ACTIVITY - Your answer should be the entries, repeated exactly.

DATA IN THIS EXERCISE -

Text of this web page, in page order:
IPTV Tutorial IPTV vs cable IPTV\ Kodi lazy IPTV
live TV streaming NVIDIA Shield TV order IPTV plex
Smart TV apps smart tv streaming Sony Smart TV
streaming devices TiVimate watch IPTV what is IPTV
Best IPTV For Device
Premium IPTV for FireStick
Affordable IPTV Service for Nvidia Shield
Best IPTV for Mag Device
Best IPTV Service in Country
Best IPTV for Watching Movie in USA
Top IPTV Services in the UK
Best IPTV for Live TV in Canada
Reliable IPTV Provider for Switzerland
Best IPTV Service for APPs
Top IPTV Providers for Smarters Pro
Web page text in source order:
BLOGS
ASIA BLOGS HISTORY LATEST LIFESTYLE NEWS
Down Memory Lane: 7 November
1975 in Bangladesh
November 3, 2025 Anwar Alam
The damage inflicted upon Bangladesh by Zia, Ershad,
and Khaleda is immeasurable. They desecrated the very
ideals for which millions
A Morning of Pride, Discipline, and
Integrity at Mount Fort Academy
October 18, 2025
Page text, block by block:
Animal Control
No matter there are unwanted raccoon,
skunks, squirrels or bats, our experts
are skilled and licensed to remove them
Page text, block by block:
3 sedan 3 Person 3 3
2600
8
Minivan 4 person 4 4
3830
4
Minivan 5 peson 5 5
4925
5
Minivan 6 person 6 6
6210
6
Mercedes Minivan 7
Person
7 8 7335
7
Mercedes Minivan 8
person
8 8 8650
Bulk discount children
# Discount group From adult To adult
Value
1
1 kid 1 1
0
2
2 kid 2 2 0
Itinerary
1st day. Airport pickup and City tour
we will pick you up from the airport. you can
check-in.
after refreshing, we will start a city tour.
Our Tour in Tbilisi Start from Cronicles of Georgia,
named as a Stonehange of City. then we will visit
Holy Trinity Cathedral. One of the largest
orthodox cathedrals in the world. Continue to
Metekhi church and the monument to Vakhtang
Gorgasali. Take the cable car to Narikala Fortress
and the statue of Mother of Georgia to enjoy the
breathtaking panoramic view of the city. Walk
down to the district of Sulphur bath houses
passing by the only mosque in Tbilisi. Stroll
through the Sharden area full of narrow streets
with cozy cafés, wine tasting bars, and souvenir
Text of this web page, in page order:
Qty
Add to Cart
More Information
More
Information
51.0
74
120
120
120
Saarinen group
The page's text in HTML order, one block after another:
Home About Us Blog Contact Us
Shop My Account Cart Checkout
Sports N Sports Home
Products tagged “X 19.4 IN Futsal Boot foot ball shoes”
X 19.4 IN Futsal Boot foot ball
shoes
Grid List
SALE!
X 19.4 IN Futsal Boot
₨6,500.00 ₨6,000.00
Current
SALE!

RESPONSE BOX -
Text of this web page, in page order:
IPTV Tutorial IPTV vs cable IPTV\ Kodi lazy IPTV
live TV streaming NVIDIA Shield TV order IPTV plex
Smart TV apps smart tv streaming Sony Smart TV
streaming devices TiVimate watch IPTV what is IPTV
Best IPTV For Device
Premium IPTV for FireStick
Affordable IPTV Service for Nvidia Shield
Best IPTV for Mag Device
Best IPTV Service in Country
Best IPTV for Watching Movie in USA
Top IPTV Services in the UK
Best IPTV for Live TV in Canada
Reliable IPTV Provider for Switzerland
Best IPTV Service for APPs
Top IPTV Providers for Smarters Pro
Web page text in source order:
BLOGS
ASIA BLOGS HISTORY LATEST LIFESTYLE NEWS
Down Memory Lane: 7 November
1975 in Bangladesh
November 3, 2025 Anwar Alam
The damage inflicted upon Bangladesh by Zia, Ershad,
and Khaleda is immeasurable. They desecrated the very
ideals for which millions
A Morning of Pride, Discipline, and
Integrity at Mount Fort Academy
October 18, 2025
Page text, block by block:
Animal Control
No matter there are unwanted raccoon,
skunks, squirrels or bats, our experts
are skilled and licensed to remove them
Page text, block by block:
3 sedan 3 Person 3 3
2600
8
Minivan 4 person 4 4
3830
4
Minivan 5 peson 5 5
4925
5
Minivan 6 person 6 6
6210
6
Mercedes Minivan 7
Person
7 8 7335
7
Mercedes Minivan 8
person
8 8 8650
Bulk discount children
# Discount group From adult To adult
Value
1
1 kid 1 1
0
2
2 kid 2 2 0
Itinerary
1st day. Airport pickup and City tour
we will pick you up from the airport. you can
check-in.
after refreshing, we will start a city tour.
Our Tour in Tbilisi Start from Cronicles of Georgia,
named as a Stonehange of City. then we will visit
Holy Trinity Cathedral. One of the largest
orthodox cathedrals in the world. Continue to
Metekhi church and the monument to Vakhtang
Gorgasali. Take the cable car to Narikala Fortress
and the statue of Mother of Georgia to enjoy the
breathtaking panoramic view of the city. Walk
down to the district of Sulphur bath houses
passing by the only mosque in Tbilisi. Stroll
through the Sharden area full of narrow streets
with cozy cafés, wine tasting bars, and souvenir
Text of this web page, in page order:
Qty
Add to Cart
More Information
More
Information
51.0
74
120
120
120
Saarinen group
The page's text in HTML order, one block after another:
Home About Us Blog Contact Us
Shop My Account Cart Checkout
Sports N Sports Home
Products tagged “X 19.4 IN Futsal Boot foot ball shoes”
X 19.4 IN Futsal Boot foot ball
shoes
Grid List
SALE!
X 19.4 IN Futsal Boot
₨6,500.00 ₨6,000.00
Current
SALE!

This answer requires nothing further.